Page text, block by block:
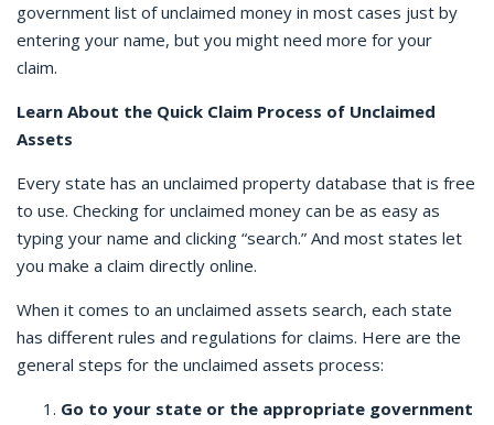
government list of unclaimed money in most cases just by
entering your name, but you might need more for your
claim.
Learn About the Quick Claim Process of Unclaimed
Assets
Every state has an unclaimed property database that is free
to use. Checking for unclaimed money can be as easy as
typing your name and clicking “search.” And most states let
you make a claim directly online.
When it comes to an unclaimed assets search, each state
has different rules and regulations for claims. Here are the
general steps for the unclaimed assets process:
Go to your state or the appropriate government

+===+

● REQUIREMENT: Show every line of the listing that includes the word "your".

● SOLVED EXERCISE:
entering your name, but you might need more for your
typing your name and clicking “search.” And most states let
Go to your state or the appropriate government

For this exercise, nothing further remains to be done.